Makori East is a producing conventional gas field located onshore Pakistan and is operated by MOL Pakistan Oil & Gas. The field is located in block 3370-3 (Tal) and Makori East.
Field participation details
The field is owned by Oil & Gas Development, Pakistan Petroleum, MOL Hungarian Oil and Gas, The Attock Oil and Government Holdings (Private).
Production from Makori East
The Makori East conventional gas field recovered 46.59% of its total recoverable reserves, with peak production in 2016. The peak production was approximately 14.62 thousand bpd of crude oil and condensate and 82 Mmcfd of natural gas. Based on economic assumptions, production will continue until the field reaches its economic limit in 2045. The field currently accounts for approximately 3% of the country’s daily output.

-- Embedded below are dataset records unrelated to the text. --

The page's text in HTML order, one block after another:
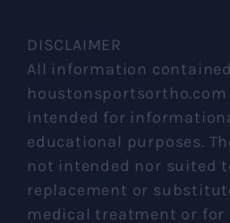
DISCLAIMER
All information
houstonsportsortho.com
intended for
educational purposes.
not intended nor suited
replacement or
medical treatment or for
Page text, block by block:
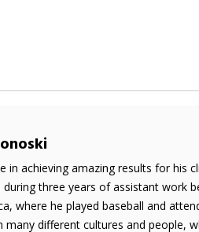
in achieving amazing results for
during three years of assistant work
where he played baseball and
many different cultures and people,
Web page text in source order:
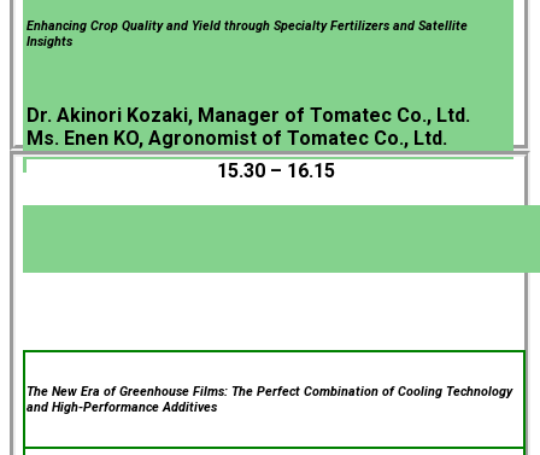
Enhancing Crop Quality and Yield through Specialty Fertilizers and Satellite
Insights
Dr. Akinori Kozaki, Manager of Tomatec Co., Ltd.
Ms. Enen KO, Agronomist of Tomatec Co., Ltd.
15.30 – 16.15
The New Era of Greenhouse Films: The Perfect Combination of Cooling Technology
and High-Performance Additives
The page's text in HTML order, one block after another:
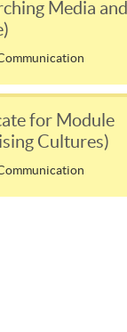
Media and
for Module
Cultures)
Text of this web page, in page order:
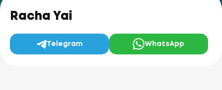
Racha Yai
Telegram WhatsApp
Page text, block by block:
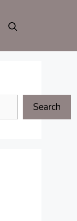
Search
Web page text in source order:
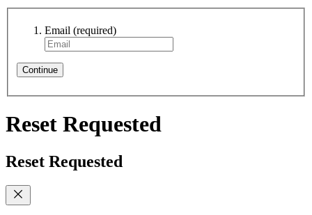
Email (required)
Continue
Reset Requested
Reset Requested
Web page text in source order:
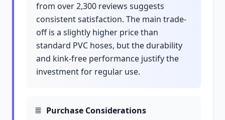
from over 2,300 reviews suggests
consistent satisfaction. The main trade-
off is a slightly higher price than
standard PVC hoses, but the durability
and kink-free performance justify the
investment for regular use.
Purchase Considerations
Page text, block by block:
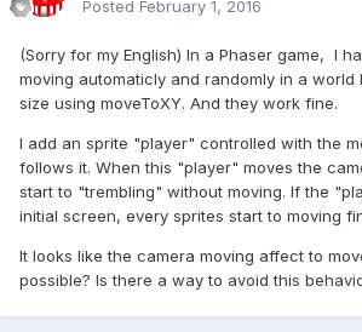
Posted February 1, 2016
(Sorry for my English) In a Phaser game, I
moving automaticly and randomly in a world
size using moveToXY. And they work fine.
I add an sprite "player" controlled with the
follows it. When this "player" moves the
start to "trembling" without moving. If the
initial screen, every sprites start to moving
It looks like the camera moving affect to
possible? Is there a way to avoid this
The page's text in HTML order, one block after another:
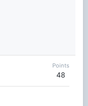
Points
48
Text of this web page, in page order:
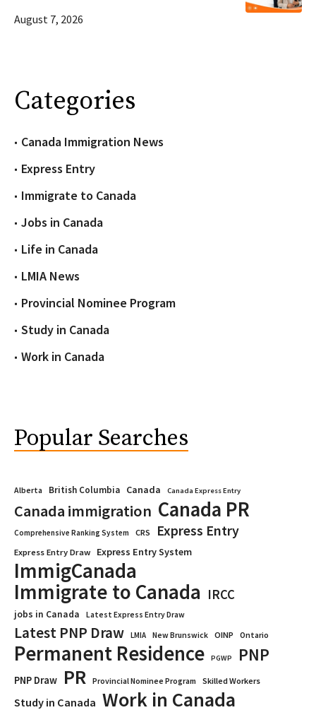
August 7, 2026
Categories
Canada Immigration News
Express Entry
Immigrate to Canada
Jobs in Canada
Life in Canada
LMIA News
Provincial Nominee Program
Study in Canada
Work in Canada
Popular Searches
Alberta British Columbia Canada Canada Express Entry
Canada immigration Canada PR
Comprehensive Ranking System CRS Express Entry
Express Entry Draw Express Entry System
ImmigCanada
Immigrate to Canada IRCC
jobs in Canada Latest Express Entry Draw
Latest PNP Draw LMIA New Brunswick OINP Ontario
Permanent Residence PGWP PNP
PNP Draw PR Provincial Nominee Program Skilled Workers
Study in Canada Work in Canada
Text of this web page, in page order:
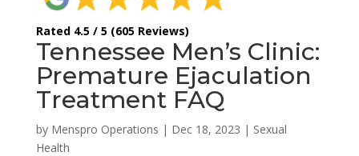
Rated 4.5 / 5 (605 Reviews)
Tennessee Men’s Clinic:
Premature Ejaculation
Treatment FAQ
by Menspro Operations | Dec 18, 2023 | Sexual
Health
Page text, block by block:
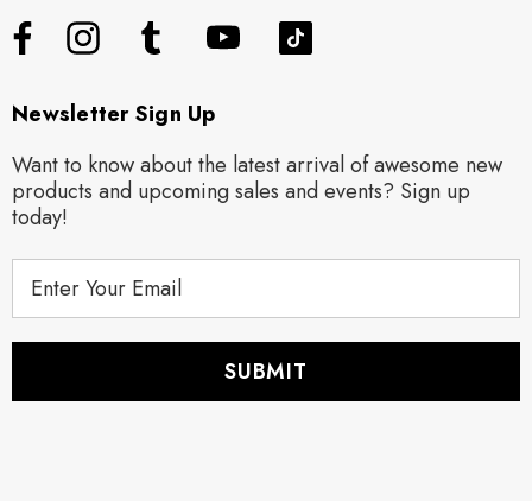
Newsletter Sign Up
Want to know about the latest arrival of awesome new
products and upcoming sales and events? Sign up
today!
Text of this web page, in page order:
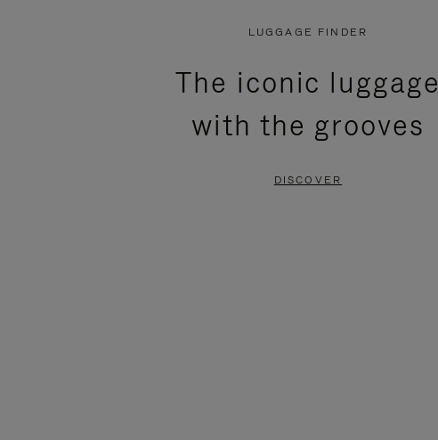
PRESS
LUGGAGE FINDER
The iconic luggage
with the grooves
DISCOVER
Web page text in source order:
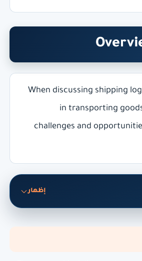
When discussing shipping
in transporting
challenges and
إظهار
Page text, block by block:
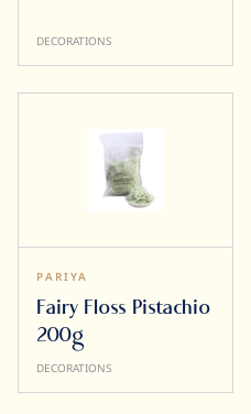
DECORATIONS
PARIYA
Fairy Floss Pistachio
200g
DECORATIONS
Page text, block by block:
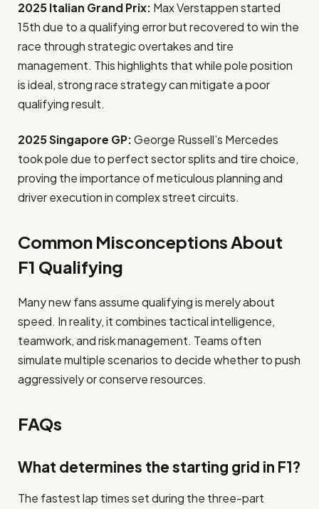
2025 Italian Grand Prix: Max Verstappen started
15th due to a qualifying error but recovered to win the
race through strategic overtakes and tire
management. This highlights that while pole position
is ideal, strong race strategy can mitigate a poor
qualifying result.
2025 Singapore GP:George Russell’s Mercedes
took pole due to perfect sector splits and tire choice,
proving the importance of meticulous planning and
driver execution in complex street circuits.
Common Misconceptions About
F1 Qualifying
Many new fans assume qualifying is merely about
speed. In reality, it combines tactical intelligence,
teamwork, and risk management. Teams often
simulate multiple scenarios to decide whether to push
aggressively or conserve resources.
FAQs
What determines the starting grid in F1?
The fastest lap times set during the three-part
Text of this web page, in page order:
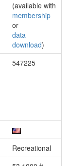
(available with
membership
or
data
download)
547225
Recreational
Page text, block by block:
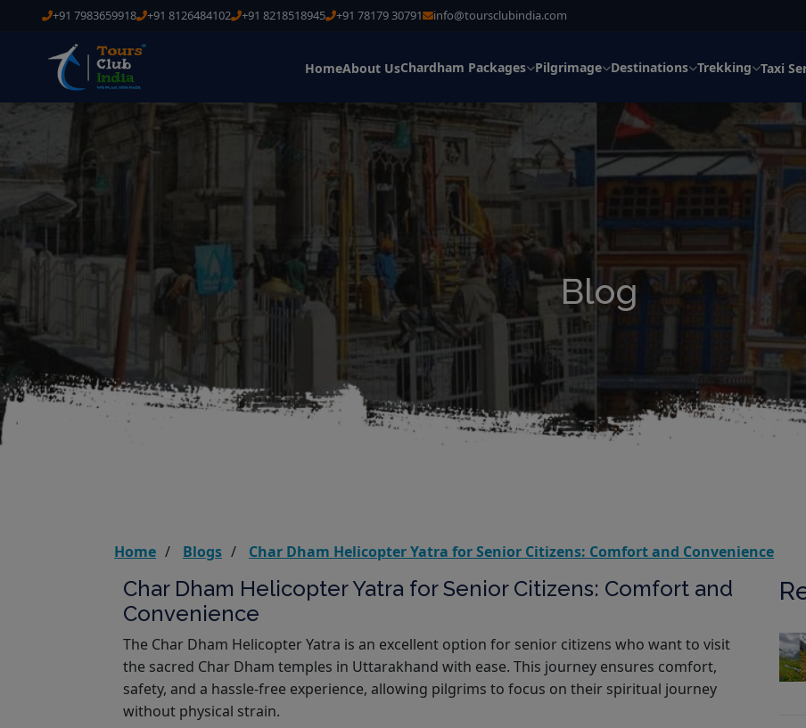
+91 7983659918 +91 8126484102 +91 8218518945 +91 78179 30791 info@toursclubindia.com
HomeAbout UsChardham Packages Pilgrimage Destinations Trekking Taxi
Blog
Home Blogs Char Dham Helicopter Yatra for Senior Citizens: Comfort and Convenience
Char Dham Helicopter Yatra for Senior Citizens: Comfort and
Convenience
The Char Dham Helicopter Yatra is an excellent option for senior citizens who want to visit
the sacred Char Dham temples in Uttarakhand with ease. This journey ensures comfort,
safety, and a hassle-free experience, allowing pilgrims to focus on their spiritual journey
without physical strain.
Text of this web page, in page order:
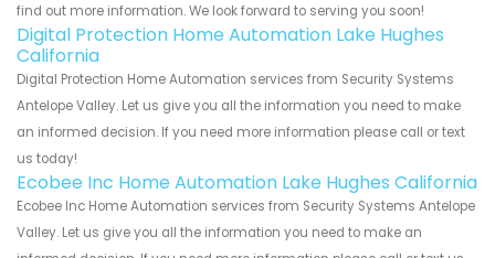
find out more information. We look forward to serving you soon!
Digital Protection Home Automation Lake Hughes
California
Digital Protection Home Automation services from Security Systems
Antelope Valley. Let us give you all the information you need to make
an informed decision. If you need more information please call or text
us today!
Ecobee Inc Home Automation Lake Hughes California
Ecobee Inc Home Automation services from Security Systems Antelope
Valley. Let us give you all the information you need to make an
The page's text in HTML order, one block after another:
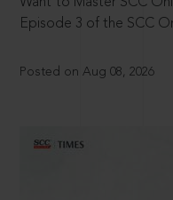
Want to Master SCC
Episode 3 of the SCC
Posted on Aug 08, 2026
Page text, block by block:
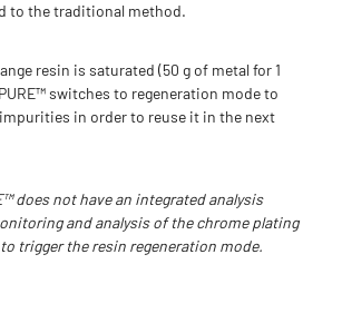
to the traditional method.
resin is saturated (50 g of metal for 1
switches to regeneration mode to
in order to reuse it in the next
does not have an integrated analysis
and analysis of the chrome plating
trigger the resin regeneration mode.
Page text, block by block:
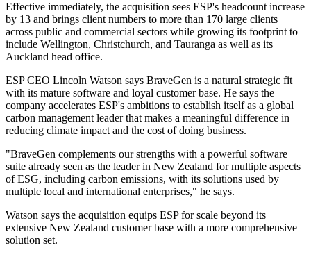
Effective immediately, the acquisition sees ESP's headcount increase
by 13 and brings client numbers to more than 170 large clients
across public and commercial sectors while growing its footprint to
include Wellington, Christchurch, and Tauranga as well as its
Auckland head office.
ESP CEO Lincoln Watson says BraveGen is a natural strategic fit
with its mature software and loyal customer base. He says the
company accelerates ESP's ambitions to establish itself as a global
carbon management leader that makes a meaningful difference in
reducing climate impact and the cost of doing business.
"BraveGen complements our strengths with a powerful software
suite already seen as the leader in New Zealand for multiple aspects
of ESG, including carbon emissions, with its solutions used by
multiple local and international enterprises," he says.
Watson says the acquisition equips ESP for scale beyond its
extensive New Zealand customer base with a more comprehensive
solution set.
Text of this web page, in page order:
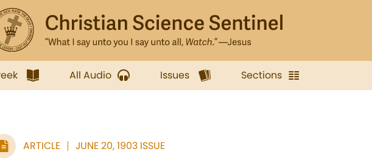
All Audio Issues Sections
ARTICLE JUNE 20, 1903 ISSUE
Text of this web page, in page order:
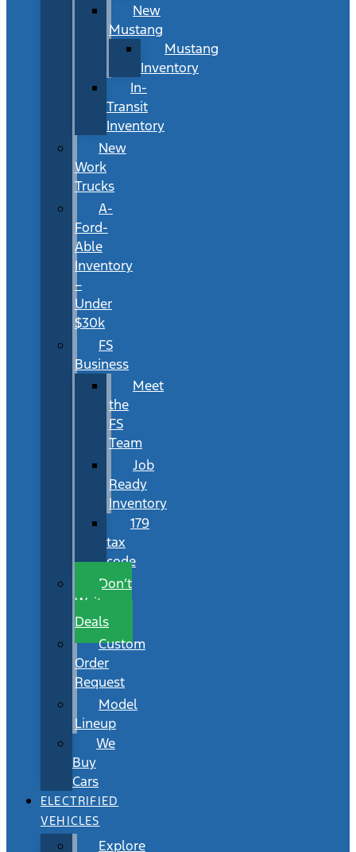
New
Mustang
Mustang
Inventory
In-
Transit
Inventory
New
Work
Trucks
A-
Ford-
Able
Inventory
–
Under
$30k
FS
Business
Meet
the
FS
Team
Job
Ready
Inventory
179
tax
code
Don’t
Wait
Deals
Custom
Order
Request
Model
Lineup
We
Buy
Cars
ELECTRIFIED
VEHICLES
Explore
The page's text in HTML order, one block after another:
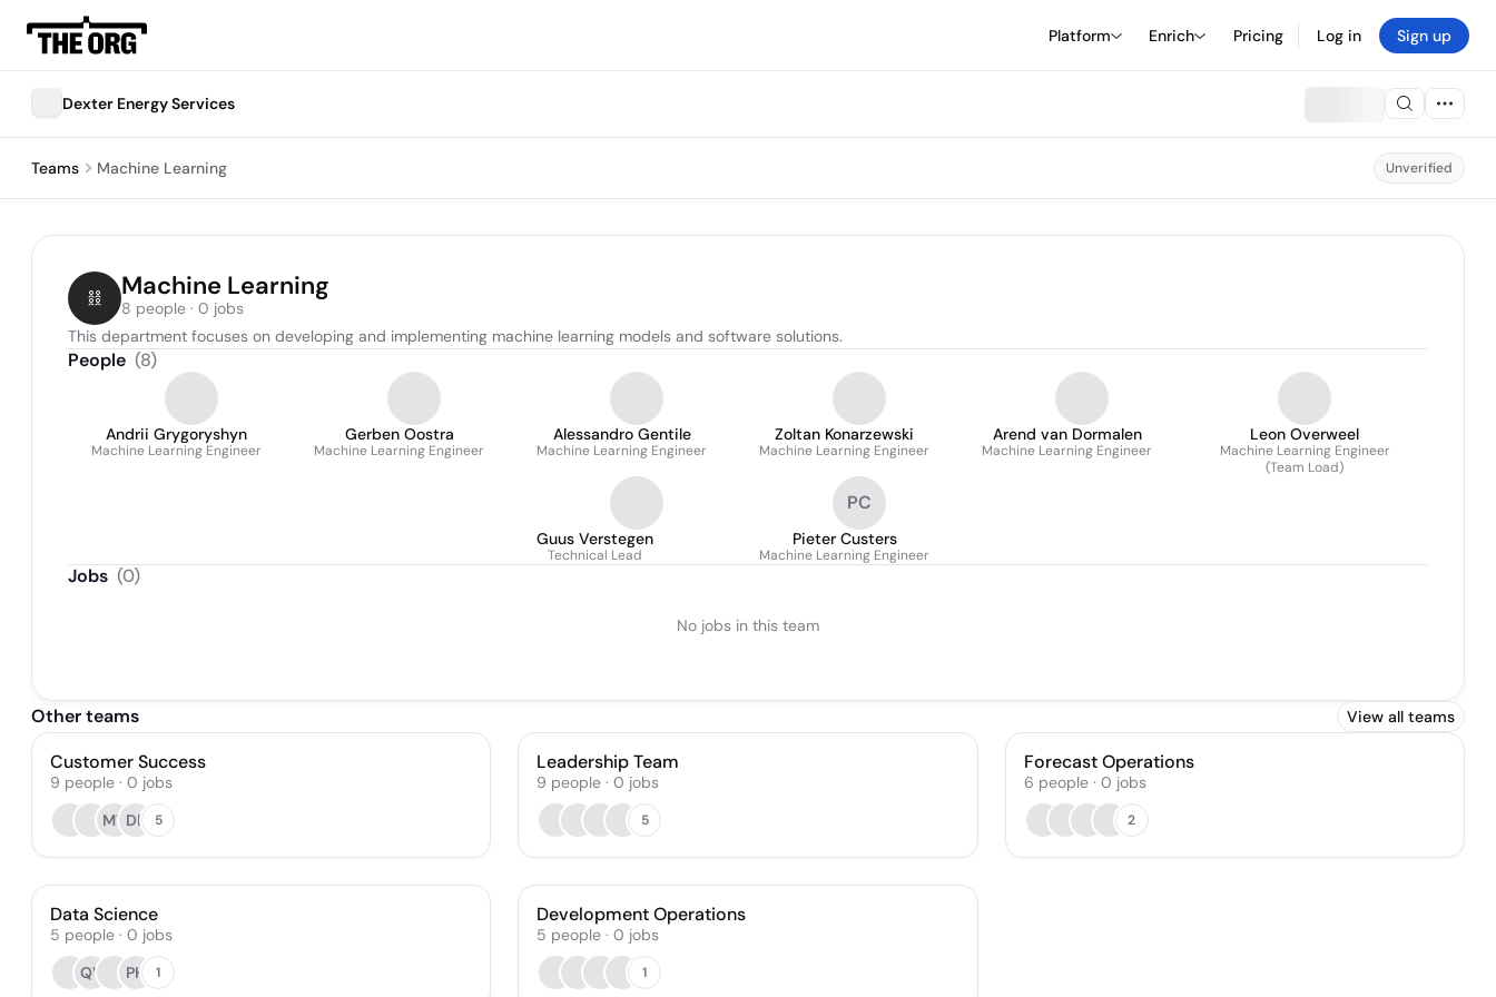
Platform Enrich Pricing Log in Sign up
Dexter Energy Services
Teams Machine Learning Unverified
Machine Learning
8 people · 0 jobs
This department focuses on developing and implementing machine learning models and software solutions.
People (8)
Andrii Grygoryshyn
Machine Learning Engineer
Gerben Oostra
Machine Learning Engineer
Alessandro Gentile
Machine Learning Engineer
Zoltan Konarzewski
Machine Learning Engineer
Arend van Dormalen
Machine Learning Engineer
Leon Overweel
Machine Learning Engineer
(Team Load)
Guus Verstegen
Technical Lead
PC
Pieter Custers
Machine Learning Engineer
Jobs (0)
No jobs in this team
Other teams View all teams
Customer Success
9 people · 0 jobs
MY DB 5
Leadership Team
9 people · 0 jobs
5
Forecast Operations
6 people· 0 jobs
2
Data Science
5 people · 0 jobs
QV
PH 1
Development Operations
5 people · 0 jobs
1
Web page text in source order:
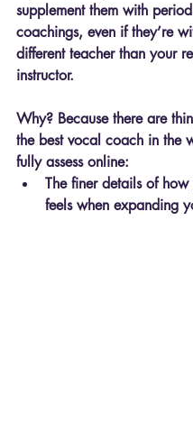
supplement them with
coachings, even if they’re
different teacher than your
instructor.
Why? Because there are
the best vocal coach in the
fully assess online:
The finer details of
feels when expanding
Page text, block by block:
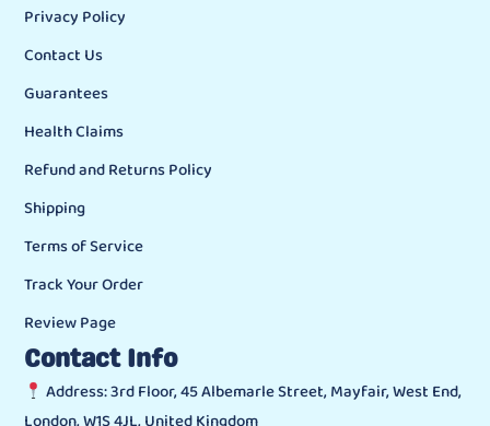
Privacy Policy
Contact Us
Guarantees
Health Claims
Refund and Returns Policy
Shipping
Terms of Service
Track Your Order
Review Page
Contact Info
Address: 3rd Floor, 45 Albemarle Street, Mayfair, West End,
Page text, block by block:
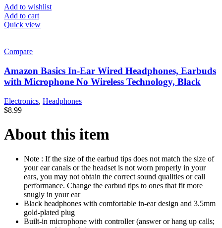
Add to wishlist
Add to cart
Quick view
Compare
Amazon Basics In-Ear Wired Headphones, Earbuds
with Microphone No Wireless Technology, Black
Electronics, Headphones
$8.99
About this item
Note : If the size of the earbud tips does not match the size of
your ear canals or the headset is not worn properly in your
ears, you may not obtain the correct sound qualities or call
performance. Change the earbud tips to ones that fit more
snugly in your ear
Black headphones with comfortable in-ear design and 3.5mm
gold-plated plug
Built-in microphone with controller (answer or hang up calls;
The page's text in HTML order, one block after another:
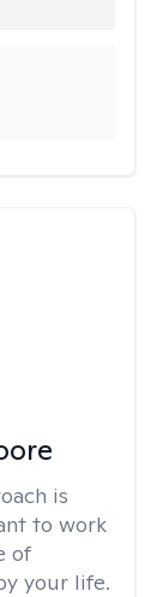
is
to work
of
your life.
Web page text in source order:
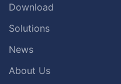
Download
Solutions
News
About Us
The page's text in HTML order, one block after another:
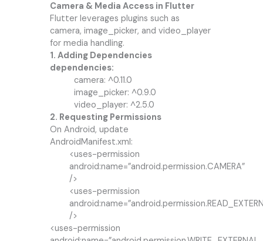
Camera & Media Access in Flutter
Flutter leverages plugins such as
camera, image_picker, and video_player
for media handling.
1. Adding Dependencies
dependencies:
camera: ^0.11.0
image_picker: ^0.9.0
video_player: ^2.5.0
2. Requesting Permissions
On Android, update
AndroidManifest.xml:
<uses-permission
android:name=”android.permission.CAMERA”
/>
<uses-permission
/>
<uses-permission
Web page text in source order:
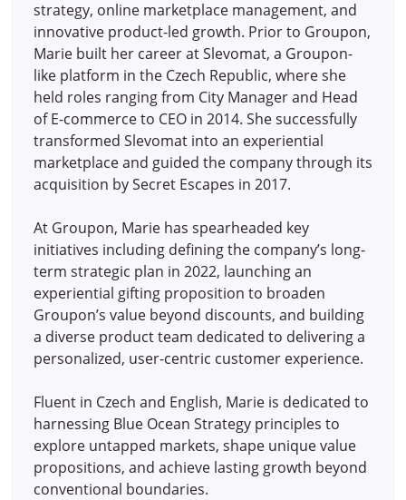
strategy, online marketplace management, and
innovative product-led growth. Prior to Groupon,
Marie built her career at Slevomat, a Groupon-
like platform in the Czech Republic, where she
held roles ranging from City Manager and Head
of E-commerce to CEO in 2014. She successfully
transformed Slevomat into an experiential
marketplace and guided the company through its
acquisition by Secret Escapes in 2017.
At Groupon, Marie has spearheaded key
initiatives including defining the company’s long-
term strategic plan in 2022, launching an
experiential gifting proposition to broaden
Groupon’s value beyond discounts, and building
a diverse product team dedicated to delivering a
personalized, user-centric customer experience.
Fluent in Czech and English, Marie is dedicated to
harnessing Blue Ocean Strategy principles to
explore untapped markets, shape unique value
propositions, and achieve lasting growth beyond
conventional boundaries.
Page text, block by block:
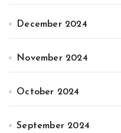
December 2024
November 2024
October 2024
September 2024
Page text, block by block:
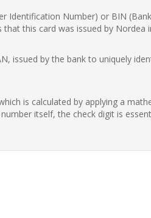
Number) or BIN
that this card was issued by Nordea
issued by the bank to uniquely
is calculated by applying a
itself, the check digit is
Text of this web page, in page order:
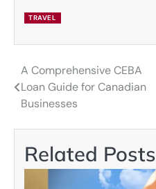
TRAVEL
Post
navigation
A Comprehensive CEBA
Loan Guide for Canadian
Businesses
Related Posts
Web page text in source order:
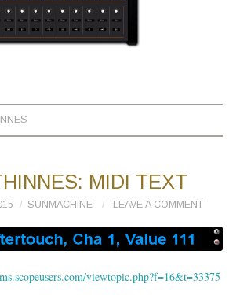
MIDI TEXT
SUNMACHINE LEAVE A COMMENT
viewtopic.php?f=16&t=33375
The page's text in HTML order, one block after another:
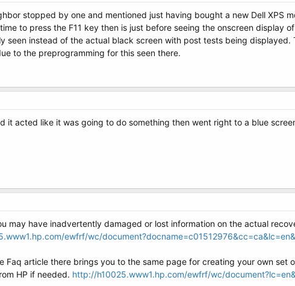
stopped by one and mentioned just having bought a new Dell XPS
to press the F11 key then is just before seeing the onscreen display
seen instead of the actual black screen with post tests being
to the preprogramming for this seen there.
it acted like it was going to do something then went right to a blue
may have inadvertently damaged or lost information on the actual
ewfrf/wc/
Faq article there brings you to the same page for creating your own
HP if needed. http://h10025.www1.hp.com/ewfrf/wc/
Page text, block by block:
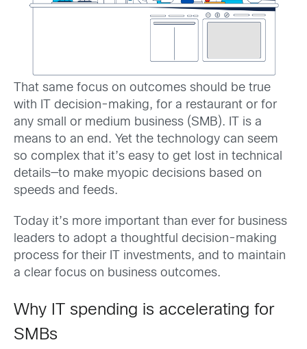
That same focus on outcomes should be true
with IT decision-making, for a restaurant or for
any small or medium business (SMB). IT is a
means to an end. Yet the technology can seem
so complex that it’s easy to get lost in technical
details—to make myopic decisions based on
speeds and feeds.
Today it’s more important than ever for business
leaders to adopt a thoughtful decision-making
process for their IT investments, and to maintain
a clear focus on business outcomes.
Why IT spending is accelerating for
SMBs
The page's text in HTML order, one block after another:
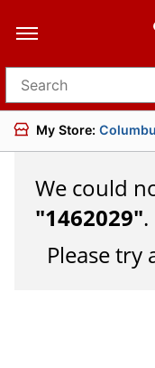
Search for products
My Store:
We could
"1462029".
Please try

Remaining recoverable reserves
The field is expected to recover 79.55 Mmboe, comprised of 30.82 Mmbbl of crude oil & condensate and 292.4 bcf of natural gas reserves. Makori East conventional gas field reserves accounts 0.03% of total remaining reserves of producing conventional gas fields globally.
About MOL Pakistan Oil & Gas
MOL Pakistan Oil & Gas Co BV (MOL Pakistan Oil & Gas), a subsidiary of MOL Hungarian Oil and Gas Public Limited Company, is an oil and gas company that offers exploration and discovery of oil and gas. The company operates Tal Block, Margala and Margala North Blocks, Karak Block, Ghauri Block and DG Khan Block. Its Tal Block carries out nine discoveries at Manzalai-1 exploratory well, Makori-1 exploratory well, Mami-Khel-1 and Maramzai-1 exploratory wells, Tolanj X-1 exploratory well, Mardankhel-1 exploratory well, and others. MOL Pakistan Oil & Gas provides exploration and drilling services. The company also has its presence in Punjab, Sindh and Baluchistan. MOL Pakistan Oil & Gas is headquartered in Islamabad, Pakistan.
Information on the field is sourced from GlobalData’s fields database that provides detailed information on all producing, announced and planned oil and gas fields globally. Not all companies mentioned in the article may be currently existing due to their merger or acquisition or business closure.